The Atlantic recently published an article headlined The Deadly Myth That Human Error Causes Most Car Crashes.

It’s subtitled “Every year thousands of Americans die on the roads. Individuals take the blame for systemic problems.”

Here’s a key excerpt:

In 2015, the National Highway Traffic Safety Administration, a branch of the U.S. Department of Transportation, published a two-page memo declaring that “the critical reason, which is the last event in the crash causal chain, was assigned to the driver in 94% of the crashes.” The memo, which was based on the NHTSA’s own analysis of crashes, then offered a key caveat: “Although the critical reason is an important part of the description of events leading up to the crash, it is not intended to be interpreted as the cause of the crash.”

In other words, human error is described as the reason for 94% of crashes – it’s called “the critical reason.”  But, as the article goes on to explain, the real cause of most crashes are systemic issues like road an vehicle design.

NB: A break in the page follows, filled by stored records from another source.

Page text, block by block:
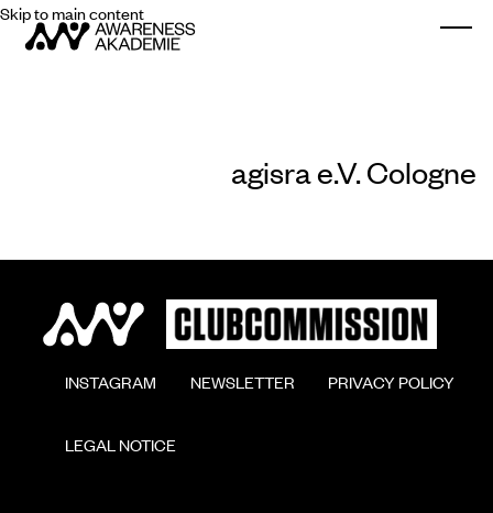
Skip to main content
agisra e.V. Cologne
        INSTAGRAM
        NEWSLETTER
        PRIVACY POLICY
        LEGAL NOTICE
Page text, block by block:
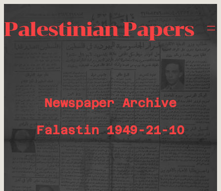
Palestinian Papers
Newspaper Archive
Falastin 1949-21-10
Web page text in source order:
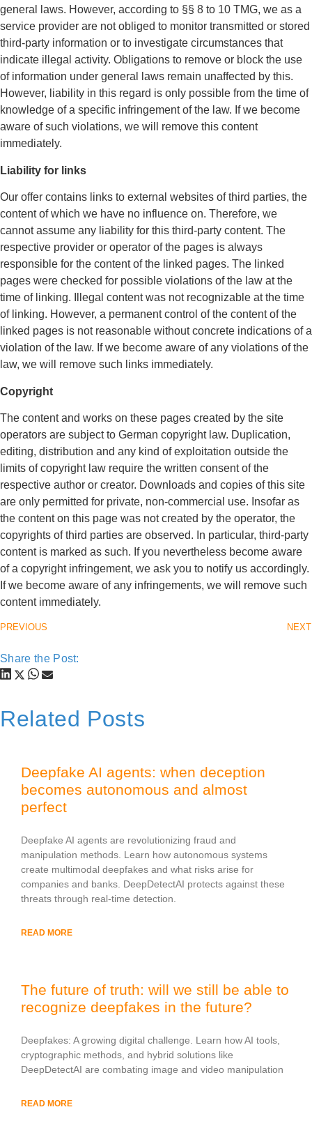
general laws. However, according to §§ 8 to 10 TMG, we as a
service provider are not obliged to monitor transmitted or stored
third-party information or to investigate circumstances that
indicate illegal activity. Obligations to remove or block the use
of information under general laws remain unaffected by this.
However, liability in this regard is only possible from the time of
knowledge of a specific infringement of the law. If we become
aware of such violations, we will remove this content
immediately.
Liability for links
Our offer contains links to external websites of third parties, the
content of which we have no influence on. Therefore, we
cannot assume any liability for this third-party content. The
respective provider or operator of the pages is always
responsible for the content of the linked pages. The linked
pages were checked for possible violations of the law at the
time of linking. Illegal content was not recognizable at the time
of linking. However, a permanent control of the content of the
linked pages is not reasonable without concrete indications of a
violation of the law. If we become aware of any violations of the
law, we will remove such links immediately.
Copyright
The content and works on these pages created by the site
operators are subject to German copyright law. Duplication,
editing, distribution and any kind of exploitation outside the
limits of copyright law require the written consent of the
respective author or creator. Downloads and copies of this site
are only permitted for private, non-commercial use. Insofar as
the content on this page was not created by the operator, the
copyrights of third parties are observed. In particular, third-party
content is marked as such. If you nevertheless become aware
of a copyright infringement, we ask you to notify us accordingly.
If we become aware of any infringements, we will remove such
content immediately.
PREVIOUS NEXT
Share the Post:
Related Posts
Deepfake AI agents: when deception
becomes autonomous and almost
perfect
Deepfake AI agents are revolutionizing fraud and
manipulation methods. Learn how autonomous systems
create multimodal deepfakes and what risks arise for
companies and banks. DeepDetectAI protects against these
threats through real-time detection.
READ MORE
The future of truth: will we still be able to
recognize deepfakes in the future?
Deepfakes: A growing digital challenge. Learn how AI tools,
cryptographic methods, and hybrid solutions like
DeepDetectAI are combating image and video manipulation
READ MORE
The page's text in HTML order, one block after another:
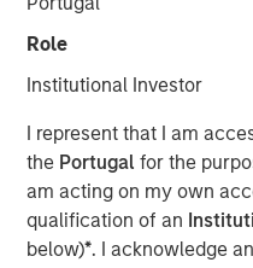
Role
Institutional Investor
I represent that I am
the Portugalfor the
am acting on my own
qualification of an
below)*. I acknowledge
Tony Charles
Managing Director
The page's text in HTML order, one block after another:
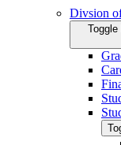
Divsion
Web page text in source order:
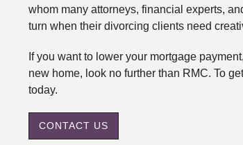
whom many attorneys, financial experts,
turn when their divorcing clients need
If you want to lower your mortgage
new home, look no further than RMC. To
today.
CONTACT US
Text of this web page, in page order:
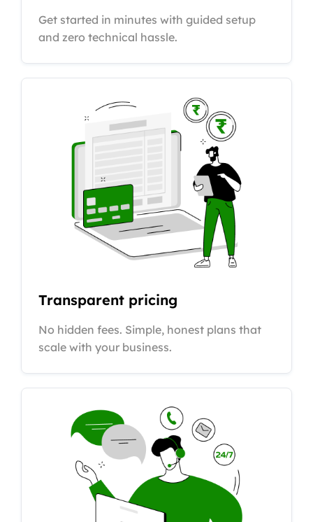
Get started in minutes with guided setup
and zero technical hassle.
Transparent pricing
No hidden fees. Simple, honest plans that
scale with your business.
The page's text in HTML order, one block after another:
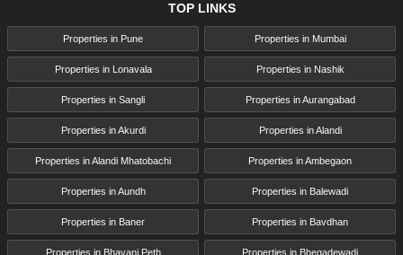
TOP LINKS
Properties in Pune Properties in Mumbai
Properties in Lonavala Properties in Nashik
Properties in Sangli Properties in Aurangabad
Properties in Akurdi Properties in Alandi
Properties in Alandi Mhatobachi Properties in Ambegaon
Properties in Aundh Properties in Balewadi
Properties in Baner Properties in Bavdhan
Properties in Bhavani Peth Properties in Bhegadewadi
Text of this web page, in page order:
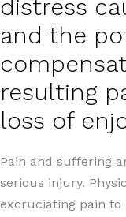
distress
and the
resulting
loss of
Pain and suffering
serious injury.
excruciating pain
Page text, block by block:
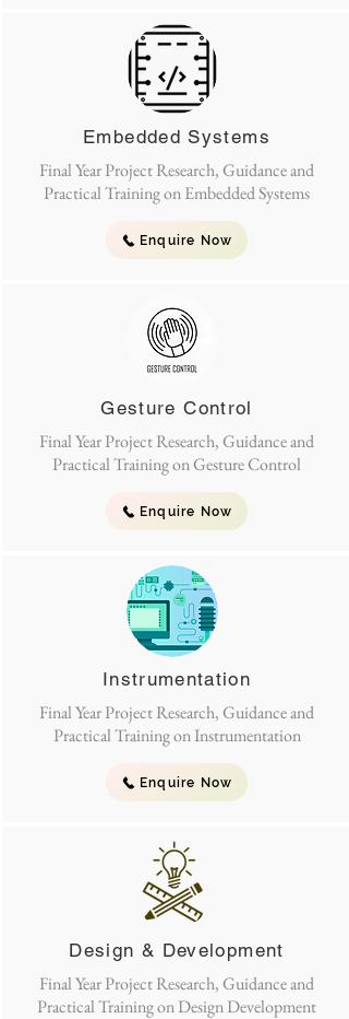
Final Year Project Research, Guidance and
Practical Training on Embedded Systems
Embedded Systems
Enquire Now
Final Year Project Research, Guidance and
Practical Training on Gesture Control
Gesture Control
Enquire Now
Final Year Project Research, Guidance and
Practical Training on Instrumentation
Instrumentation
Enquire Now
Final Year Project Research, Guidance and
Practical Training on Design Development
Design & Development
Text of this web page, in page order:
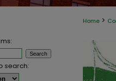
Home >
search:
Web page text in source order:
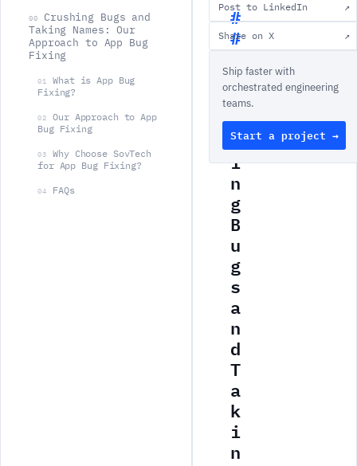
00
Crushing Bugs and
Taking Names: Our
Approach to App Bug
Fixing
01
What is App Bug
Fixing?
02
Our Approach to App
Bug Fixing
03
Why Choose SovTech
for App Bug Fixing?
04 FAQs
C
r
u
s
h
i
n
g
B
u
g
s
a
n
d
T
a
k
i
n
Post to LinkedIn ↗
Share on X ↗
Ship faster with
orchestrated engineering
teams.
Start a project →

As the David Zipper, the author, writes, “the idea that human error causes nearly all crashes is a useful talking point.”

It seems to me that this kind of analysis can easily be applied to schools, too.

Schools, and their teachers, are held by many in the public to be primarily responsible for student success or failure, even though research has constantly found outside factors, including institutional socio/economic ones like racism, have been found to be the primary influencers of academic achievement (see The Best Places To Learn What Impact A Teacher (& Outside Factors) Have On Student Achievement).

School may be the “critical reasons,” but the “causes” are outside of the schoolhouse walls.

Going back to Zipper’s article, he writes:

With responsibility falling on those directly involved in a crash, it’s unsurprising that so many highway-safety efforts revolve around education campaigns, assuming that if people were just more careful, we’d all be okay.

With schools being viewed as the cause of success or failure, the primary public belief is that if we educators just teach better, our students will learn better…

The article explains that the new federal infrastructure bill has elements that may force authorities to re-examine this “critical reason – cause” disconnect.

And, clearly, the pandemic has helped some realize that outside factors do, indeed, have an impact on student learning, and the Biden Administration, though its expanding the child tax credit, food stamps, and affordable medical care, recognizes systemic issues.

I’m not suggesting that we teachers, and our schools, should not do our best to stretch the amount of impact we can have on our students’ learning.

But I am suggesting that, perhaps, everyone would benefit if we all had a clearer acknowledgement that we are the “critical reasons” and not the “causes” of our students’ academic success or lack of academic success.